■ Problem details: Repeat the span of the entries below that starts at the line with "of high-interest debt and" and ends at the line with "challenges that you mostly meet?", nothing more. Skip the pictures.
** Records for this task follows **
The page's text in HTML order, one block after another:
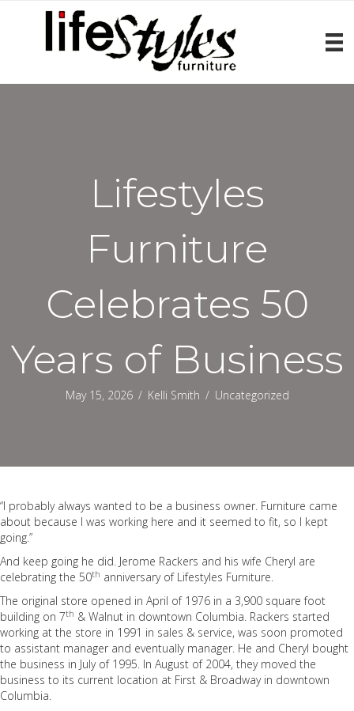
Lifestyles
Furniture
Celebrates 50
Years of Business
May 15, 2026 / Kelli Smith / Uncategorized
“I probably always wanted to be a business owner. Furniture came
about because I was working here and it seemed to fit, so I kept
going.”
And keep going he did. Jerome Rackers and his wife Cheryl are
celebrating the 50th anniversary of Lifestyles Furniture.
The original store opened in April of 1976 in a 3,900 square foot
building on 7th & Walnut in downtown Columbia. Rackers started
working at the store in 1991 in sales & service, was soon promoted
to assistant manager and eventually manager. He and Cheryl bought
the business in July of 1995. In August of 2004, they moved the
business to its current location at First & Broadway in downtown
Columbia.
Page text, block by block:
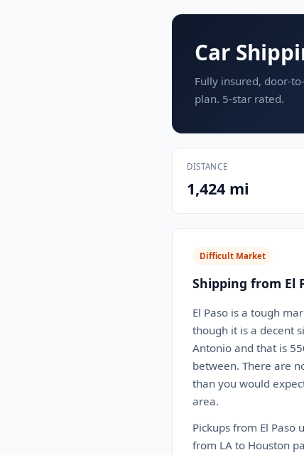
Car
Fully insured, door-
plan. 5-star rated.
DISTANCE
1,424 mi
Difficult Market
Shipping from El
El Paso is a tough
though it is a decent
Antonio and that is
between. There are
than you would
area.
Pickups from El
from LA to Houston
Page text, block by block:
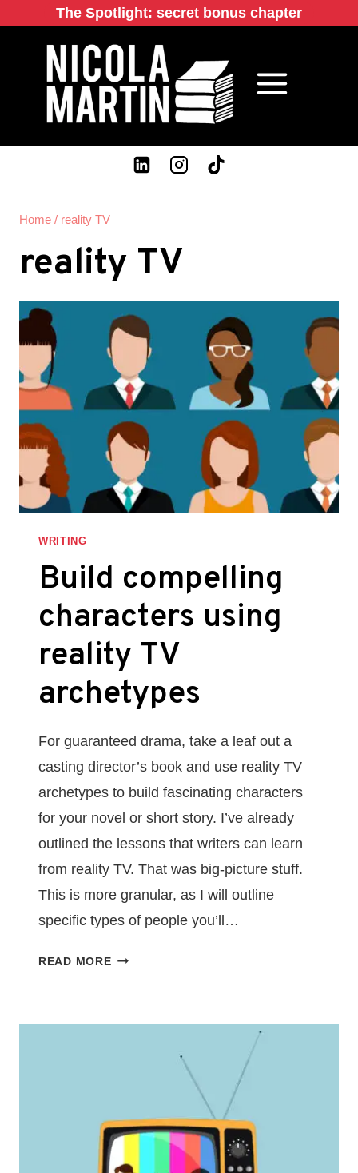
The Spotlight: secret bonus chapter
Home / reality TV
reality TV
WRITING
Build compelling
characters using
reality TV
archetypes
For guaranteed drama, take a leaf out a
casting director’s book and use reality TV
archetypes to build fascinating characters
for your novel or short story. I’ve already
outlined the lessons that writers can learn
from reality TV. That was big-picture stuff.
This is more granular, as I will outline
specific types of people you’ll…
READ MOREBUILD
ARCHETYPES
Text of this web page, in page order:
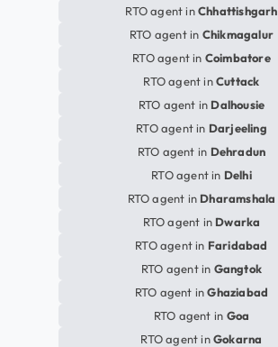
RTO agent inChhattishgarh
RTO agent in Chikmagalur
RTO agent in Coimbatore
RTO agent inCuttack
RTO agent in Dalhousie
RTO agent in Darjeeling
RTO agent in Dehradun
RTO agent in Delhi
RTO agent in Dharamshala
RTO agent in Dwarka
RTO agent in Faridabad
RTO agent in Gangtok
RTO agent inGhaziabad
RTO agent in Goa
RTO agent inGokarna
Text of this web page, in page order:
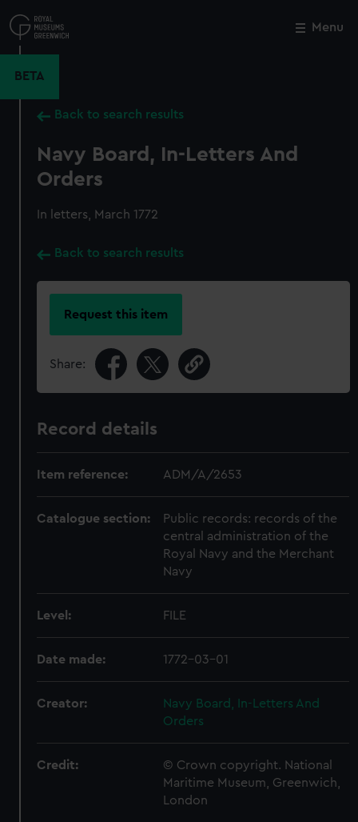
to
main
Menu
BETA
Back to search results
Navy Board, In-Letters And
Orders
In letters, March 1772
Back to search results
Request this item
Share:
Record details
Item reference: ADM/A/2653
Catalogue section:
Public records: records of the
central administration of the
Royal Navy and the Merchant
Navy
Level: FILE
Date made: 1772-03-01
Creator:
Navy Board, In-Letters And
Orders
Credit:
© Crown copyright. National
Maritime Museum, Greenwich,
London
Close
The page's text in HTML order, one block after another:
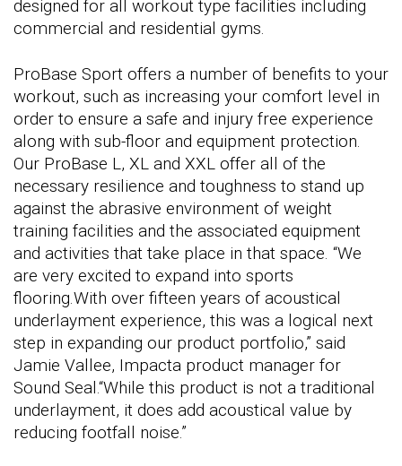
designed for all workout type facilities including
commercial and residential gyms.
ProBase Sport offers a number of benefits to your
workout, such as increasing your comfort level in
order to ensure a safe and injury free experience
along with sub-floor and equipment protection.
Our ProBase L, XL and XXL offer all of the
necessary resilience and toughness to stand up
against the abrasive environment of weight
training facilities and the associated equipment
and activities that take place in that space. “We
are very excited to expand into sports
flooring.With over fifteen years of acoustical
underlayment experience, this was a logical next
step in expanding our product portfolio,” said
Jamie Vallee, Impacta product manager for
Sound Seal.“While this product is not a traditional
underlayment, it does add acoustical value by
reducing footfall noise.”
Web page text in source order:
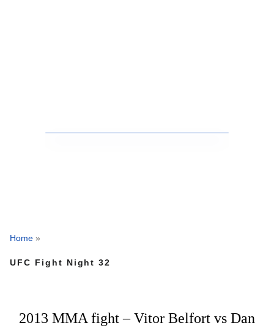
Home »
UFC Fight Night 32
2013 MMA fight – Vitor Belfort vs Dan
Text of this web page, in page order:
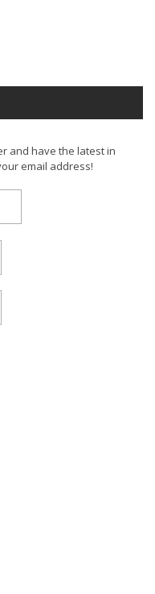
and have the latest in
email address!
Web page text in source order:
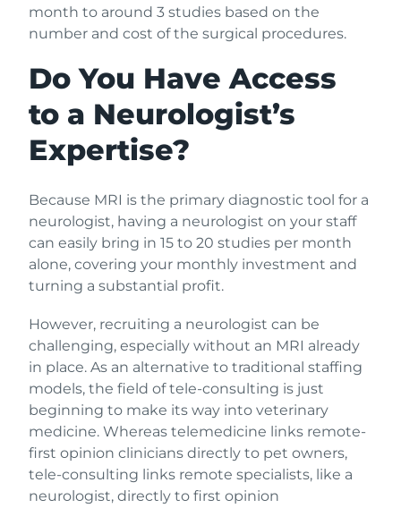
month to around 3 studies based on the
number and cost of the surgical procedures.
Do You Have Access
to a Neurologist’s
Expertise?
Because MRI is the primary diagnostic tool for a
neurologist, having a neurologist on your staff
can easily bring in 15 to 20 studies per month
alone, covering your monthly investment and
turning a substantial profit.
However, recruiting a neurologist can be
challenging, especially without an MRI already
in place. As an alternative to traditional staffing
models, the field of tele-consulting is just
beginning to make its way into veterinary
medicine. Whereas telemedicine links remote-
first opinion clinicians directly to pet owners,
tele-consulting links remote specialists, like a
neurologist, directly to first opinion
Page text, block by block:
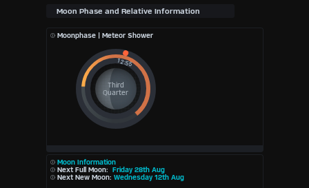
Moonphase | Meteor Shower
Third
Quarter
Moon Information
Next Full Moon: Friday 28th Aug
Next New Moon: Wednesday 12th Aug
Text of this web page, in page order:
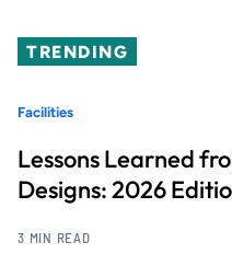
TRENDING
Facilities
Lessons Learned
Designs: 2026
3 MIN READ
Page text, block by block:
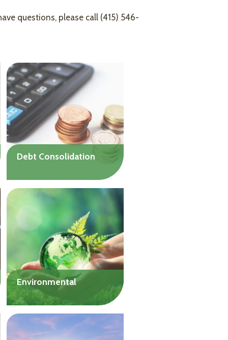
questions, please call (415) 546-
Debt Consolidation
of high-interest debt and
get on the road to financial
well-being.
Up to $20,000
Environmental
environmental loans to
help with projects or
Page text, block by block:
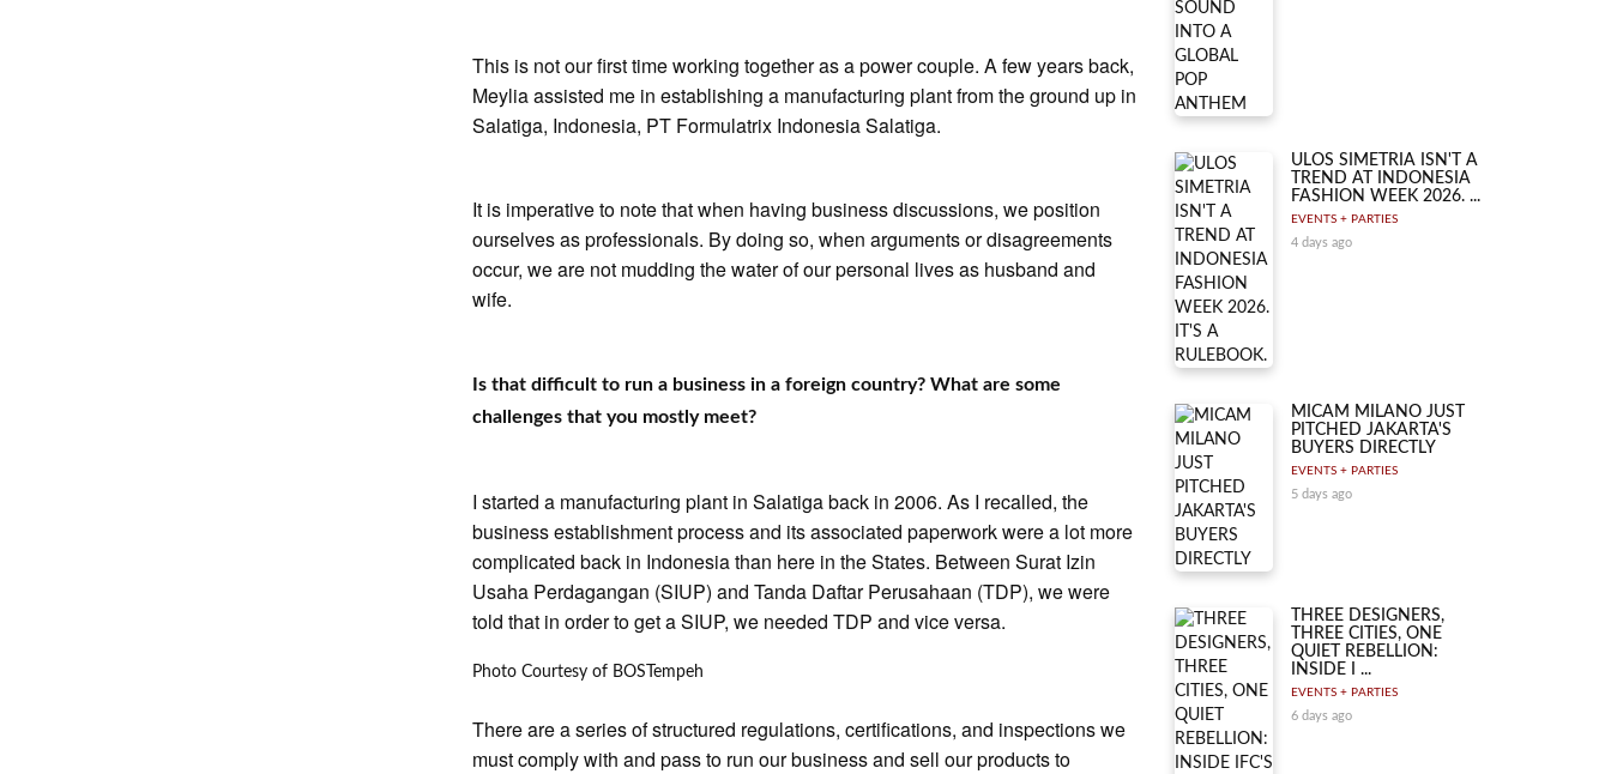
This is not our first time working together as a power couple. A few years back,
Meylia assisted me in establishing a manufacturing plant from the ground up in
Salatiga, Indonesia, PT Formulatrix Indonesia Salatiga.
It is imperative to note that when having business discussions, we position
ourselves as professionals. By doing so, when arguments or disagreements
occur, we are not mudding the water of our personal lives as husband and
wife.
Is that difficult to run a business in a foreign country? What are some
challenges that you mostly meet?
I started a manufacturing plant in Salatiga back in 2006. As I recalled, the
business establishment process and its associated paperwork were a lot more
complicated back in Indonesia than here in the States. Between Surat Izin
Usaha Perdagangan (SIUP) and Tanda Daftar Perusahaan (TDP), we were
told that in order to get a SIUP, we needed TDP and vice versa.
Photo Courtesy of BOSTempeh
There are a series of structured regulations, certifications, and inspections we
must comply with and pass to run our business and sell our products to
ULOS SIMETRIA ISN'T A
TREND AT INDONESIA
FASHION WEEK 2026. ...
EVENTS + PARTIES
4 days ago
MICAM MILANO JUST
PITCHED JAKARTA'S
BUYERS DIRECTLY
EVENTS + PARTIES
5 days ago
THREE DESIGNERS,
THREE CITIES, ONE
QUIET REBELLION:
INSIDE I ...
EVENTS + PARTIES
6 days ago
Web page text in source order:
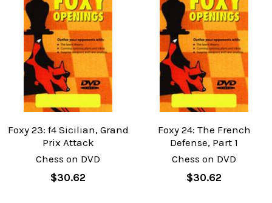
Foxy 23: f4 Sicilian, Grand
Prix Attack
Chess on DVD
$30.62
Foxy 24: The French
Defense, Part 1
Chess on DVD
$30.62
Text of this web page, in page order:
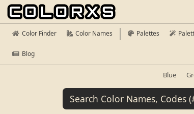
Color Finder Color Names Palettes
Blog
Blue
** End of Records for this task **
■ Task answer:
of high-interest debt and
get on the road to financial
well-being.
Up to $20,000
Environmental
environmental loans to
help with projects or
Page text, block by block:
This is not our first time working together as a power couple. A few years back,
Meylia assisted me in establishing a manufacturing plant from the ground up in
Salatiga, Indonesia, PT Formulatrix Indonesia Salatiga.
It is imperative to note that when having business discussions, we position
ourselves as professionals. By doing so, when arguments or disagreements
occur, we are not mudding the water of our personal lives as husband and
wife.
Is that difficult to run a business in a foreign country? What are some
challenges that you mostly meet?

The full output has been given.